30% nuclear for South Africa
16 February 2007
The Nuclear Energy Corporation of South Africa (Necsa) foresees a huge growth in the country's nuclear capacity to about 27,000 MWe - some 30% of electricity supply - by 2030.
Rob Adam, chief executive of Necsa has said his company expects government to authorise the construction of 24 indigenously-designed Pebble Bed Modular Reactors (PBMRs) of 165 MWe each, as well as 12 full-size reactors of 1000 MWe or more. His comments, made at a conference in Johannesburg, appeared in Business Report.
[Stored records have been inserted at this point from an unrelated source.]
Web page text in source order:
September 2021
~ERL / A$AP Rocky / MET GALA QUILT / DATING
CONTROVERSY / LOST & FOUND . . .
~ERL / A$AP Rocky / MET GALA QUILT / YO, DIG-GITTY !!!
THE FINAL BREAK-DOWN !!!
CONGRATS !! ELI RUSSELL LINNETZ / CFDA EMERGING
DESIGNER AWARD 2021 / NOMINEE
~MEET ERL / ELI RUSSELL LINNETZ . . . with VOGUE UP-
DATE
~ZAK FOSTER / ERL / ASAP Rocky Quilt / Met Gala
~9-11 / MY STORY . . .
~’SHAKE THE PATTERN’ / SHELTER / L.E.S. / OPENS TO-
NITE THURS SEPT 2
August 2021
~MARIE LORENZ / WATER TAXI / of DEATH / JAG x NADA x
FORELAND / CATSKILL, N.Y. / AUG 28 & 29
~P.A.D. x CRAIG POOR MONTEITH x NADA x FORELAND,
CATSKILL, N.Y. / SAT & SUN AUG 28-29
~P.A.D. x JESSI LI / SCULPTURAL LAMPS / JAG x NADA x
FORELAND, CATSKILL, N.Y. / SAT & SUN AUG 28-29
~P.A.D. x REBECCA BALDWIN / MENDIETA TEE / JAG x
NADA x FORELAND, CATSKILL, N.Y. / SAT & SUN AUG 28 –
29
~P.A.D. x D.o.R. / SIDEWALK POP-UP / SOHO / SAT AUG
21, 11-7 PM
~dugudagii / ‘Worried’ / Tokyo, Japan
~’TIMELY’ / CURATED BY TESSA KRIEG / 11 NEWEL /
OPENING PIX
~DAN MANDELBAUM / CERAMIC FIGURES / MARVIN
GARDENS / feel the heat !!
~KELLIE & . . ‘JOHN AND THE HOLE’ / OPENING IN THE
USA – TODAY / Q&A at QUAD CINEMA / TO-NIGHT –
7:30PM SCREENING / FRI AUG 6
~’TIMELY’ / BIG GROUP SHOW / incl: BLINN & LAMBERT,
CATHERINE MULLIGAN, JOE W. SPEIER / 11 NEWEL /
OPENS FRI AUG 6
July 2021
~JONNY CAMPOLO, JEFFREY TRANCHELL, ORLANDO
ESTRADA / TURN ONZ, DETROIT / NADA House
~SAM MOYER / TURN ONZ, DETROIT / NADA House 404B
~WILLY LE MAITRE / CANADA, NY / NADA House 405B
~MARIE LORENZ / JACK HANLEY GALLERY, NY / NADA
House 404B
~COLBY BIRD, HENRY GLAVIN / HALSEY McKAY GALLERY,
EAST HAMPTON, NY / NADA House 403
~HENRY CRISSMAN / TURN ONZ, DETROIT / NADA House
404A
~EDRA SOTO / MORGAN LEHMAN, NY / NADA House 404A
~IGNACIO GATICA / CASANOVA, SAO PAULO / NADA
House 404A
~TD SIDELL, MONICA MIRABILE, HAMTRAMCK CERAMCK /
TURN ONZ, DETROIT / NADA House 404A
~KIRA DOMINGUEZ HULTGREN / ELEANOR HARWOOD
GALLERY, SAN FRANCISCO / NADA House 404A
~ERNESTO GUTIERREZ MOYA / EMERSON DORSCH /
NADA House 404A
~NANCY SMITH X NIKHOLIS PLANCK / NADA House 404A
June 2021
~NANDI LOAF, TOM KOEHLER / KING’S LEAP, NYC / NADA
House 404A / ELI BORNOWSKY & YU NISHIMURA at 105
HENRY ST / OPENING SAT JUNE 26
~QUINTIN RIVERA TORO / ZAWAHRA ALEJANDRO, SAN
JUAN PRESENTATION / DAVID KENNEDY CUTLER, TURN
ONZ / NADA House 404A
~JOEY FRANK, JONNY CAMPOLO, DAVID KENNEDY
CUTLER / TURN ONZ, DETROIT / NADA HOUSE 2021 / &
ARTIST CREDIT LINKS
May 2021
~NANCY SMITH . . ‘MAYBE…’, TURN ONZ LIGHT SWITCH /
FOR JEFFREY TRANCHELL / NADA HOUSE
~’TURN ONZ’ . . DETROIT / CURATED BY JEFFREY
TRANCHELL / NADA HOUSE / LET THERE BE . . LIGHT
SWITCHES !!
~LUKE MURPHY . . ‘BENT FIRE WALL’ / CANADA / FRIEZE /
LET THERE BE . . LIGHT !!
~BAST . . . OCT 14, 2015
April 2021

Necsa is a public company set up in 1999 to promote research and development in nuclear energy, radiation science and technology. The comments follow the recent announcement of the utility Eskom's decision to build a new nuclear plant in South Africa. Eskom already has a two-unit nuclear plant at Koeberg near Cape Town that outputs 1842 MWe.
South Africa faces electricity supply problems because the coal resources that fire 90% of its power are located in the north east of the country, far away from the population centres. Either the heavy coal must be transported, or the electricity transmitted many hundreds of kilometers. When maintenance problems affected the Koeberg nuclear plant last year, rolling blackouts had to be imposed on the Cape Town region in the face of overall shortfalls of up to 4500 MWe.
Adam also called for South Africa to enter the uranium enrichment business: "This is rocket science, but South Africa has done it before," he said, referring to the atomic weapons programme the country abolished in 1995. "We have the people, but if we wait another ten years they will have all retired."
A new nuclear strategy will be presented to the South African cabinet in coming weeks according to presentations cited by Business Report.